The collapse of Solyndra is an embarrassing bump on the road to a clean-energy future. Maybe it’s a coincidence that the politicians who are hyping Solyndra tend to be the politicians who want to close that road. But we’re getting farther down the road than people realize. And it’s taking us where we need to go.
More at the source: http://swampland.time.com/2011/09/14/do … z1Y2NGKpk1
I agree with most of what you have written....but it should be noted that in Jan 09(Bush's last month)....the committee that approves these loans rejected the loan for concerns of their ability to pay back the loan....6 months later...they had the money.....I think the future is going to be solar power.
I don´t understand why there is so much focus on solar energy. The commercial gap between solar and conventionel (fossile, nuclear) energy is very large. Photovoltaic energy needs more that 1 USD/kWh to have a business case, that is 20 times more than conventionel energy.

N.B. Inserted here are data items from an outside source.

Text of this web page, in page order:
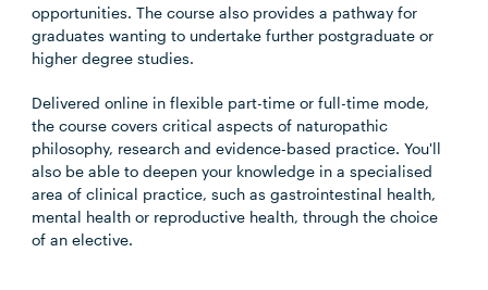
opportunities. The course also provides a pathway for
graduates wanting to undertake further postgraduate or
higher degree studies.
Delivered online in flexible part-time or full-time mode,
the course covers critical aspects of naturopathic
philosophy, research and evidence-based practice. You'll
also be able to deepen your knowledge in a specialised
area of clinical practice, such as gastrointestinal health,
mental health or reproductive health, through the choice
of an elective.
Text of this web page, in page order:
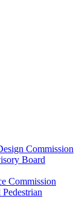
Commission
Board
Commission
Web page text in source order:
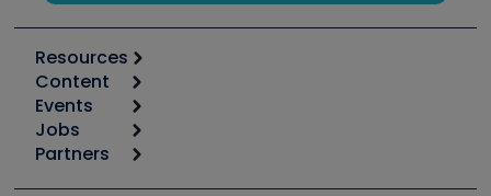
Resources
Calculators
Tool list
Apps
Great Books
Content
Start
Podcasts
Events
6th Annual HVAC/R Training Symposium
Jobs
Job Posts
Partners
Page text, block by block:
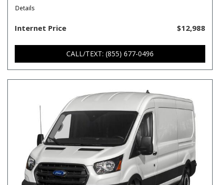
Details
Internet Price $12,988
CALL/TEXT: (855) 677-0496
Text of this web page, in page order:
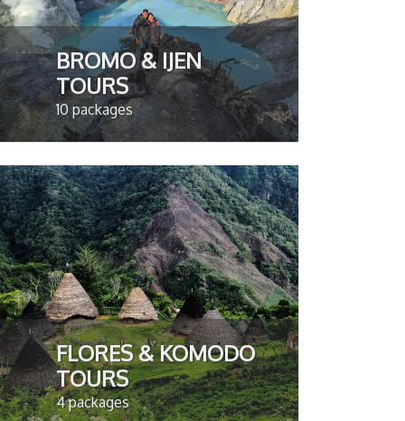
BROMO & IJEN
TOURS
10 packages
FLORES & KOMODO
TOURS
4 packages
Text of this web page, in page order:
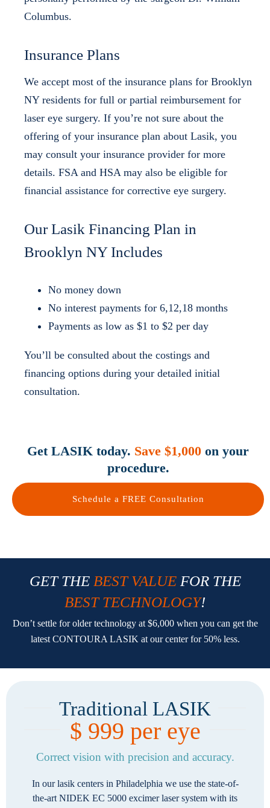
Columbus.
Insurance Plans
We accept most of the insurance plans for Brooklyn
NY residents for full or partial reimbursement for
laser eye surgery. If you’re not sure about the
offering of your insurance plan about Lasik, you
may consult your insurance provider for more
details. FSA and HSA may also be eligible for
financial assistance for corrective eye surgery.
Our Lasik Financing Plan in
Brooklyn NY Includes
No money down
No interest payments for 6,12,18 months
Payments as low as $1 to $2 per day
You’ll be consulted about the costings and
financing options during your detailed initial
consultation.
Get LASIK today. Save $1,000 on your
procedure.
Schedule a FREE Consultation
GET THE BEST VALUEFOR THE
BEST TECHNOLOGY!
Don’t settle for older technology at $6,000 when you can get the
latest CONTOURA LASIK at our center for 50% less.
Traditional LASIK
$ 999 per eye
Correct vision with precision and accuracy.
In our lasik centers in Philadelphia we use the state-of-
the-art NIDEK EC 5000 excimer laser system with its
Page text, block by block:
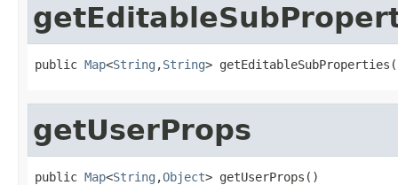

The other renewable energy - wind power - is much much closer to conventional energy (only twice at 10 cents/kWh compared to 5 cents/kWh conventionel).
Why not pay attention first to wind power. Not too far in the future gas will sell for 8 USD/gallon and at that time whe should have a break even with wind power.
At the end of the day it is all a matter of money, of economic feasibility.
I'm not sure how competitive we'll be in the short- to medium-term with respect to solar technology, in terms of "our" companies, but I think it's exciting that China and a lot of other countries' investment means that efficiency gains and manufacturing scale will come sooner than any of would have probably projected.
Thanks for the article, kerryg - provides much-needed perspective when we're about to be embroiled in another bout of spun controversy.